Problem statement: Your copy should match the listing below word for word, with no images in it.

Records to process:
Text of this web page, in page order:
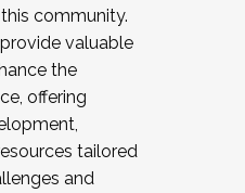
community.
valuable
the
offering
tailored
and
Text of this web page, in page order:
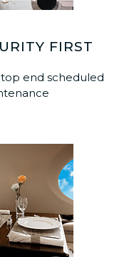
FIRST
end scheduled
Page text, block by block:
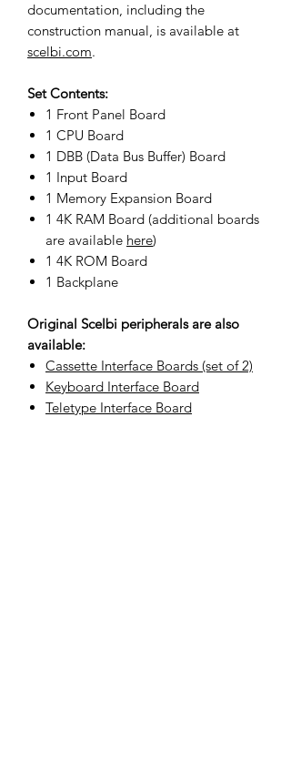
documentation, including the
construction manual, is available at
scelbi.com.
Set Contents:
1 Front Panel Board
1 CPU Board
1 DBB (Data Bus Buffer) Board
1 Input Board
1 Memory Expansion Board
1 4K RAM Board (additional boards
are available here)
1 4K ROM Board
1 Backplane
Original Scelbi peripherals are also
available:
Cassette Interface Boards (set of 2)
Keyboard Interface Board
Teletype Interface Board

Answer:
Text of this web page, in page order:
community.
valuable
the
offering
tailored
and
Text of this web page, in page order:
FIRST
end scheduled
Page text, block by block:
documentation, including the
construction manual, is available at
scelbi.com.
Set Contents:
1 Front Panel Board
1 CPU Board
1 DBB (Data Bus Buffer) Board
1 Input Board
1 Memory Expansion Board
1 4K RAM Board (additional boards
are available here)
1 4K ROM Board
1 Backplane
Original Scelbi peripherals are also
available:
Cassette Interface Boards (set of 2)
Keyboard Interface Board
Teletype Interface Board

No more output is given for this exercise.